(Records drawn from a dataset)
##############################

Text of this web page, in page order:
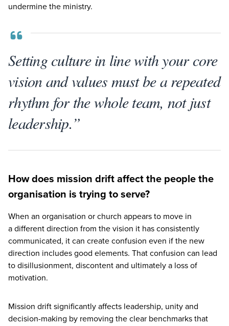
undermine the ministry.
Setting culture in line with your core
vision and values must be a repeated
rhythm for the whole team, not just
leadership.”
How does mission drift affect the people the
organisation is trying to serve?
When an organisation or church appears to move in
a different direction from the vision it has consistently
communicated, it can create confusion even if the new
direction includes good elements. That confusion can lead
to disillusionment, discontent and ultimately a loss of
motivation.
Mission drift significantly affects leadership, unity and
decision-making by removing the clear benchmarks that
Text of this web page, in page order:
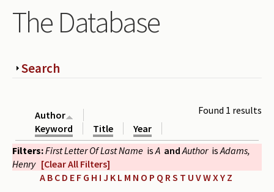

##############################

* _What this task involves_:
Restate the preceding entries in full, word for word, with the pictures removed.

* _Written solution_:
Text of this web page, in page order:
undermine the ministry.
Setting culture in line with your core
vision and values must be a repeated
rhythm for the whole team, not just
leadership.”
How does mission drift affect the people the
organisation is trying to serve?
When an organisation or church appears to move in
a different direction from the vision it has consistently
communicated, it can create confusion even if the new
direction includes good elements. That confusion can lead
to disillusionment, discontent and ultimately a loss of
motivation.
Mission drift significantly affects leadership, unity and
decision-making by removing the clear benchmarks that
Text of this web page, in page order:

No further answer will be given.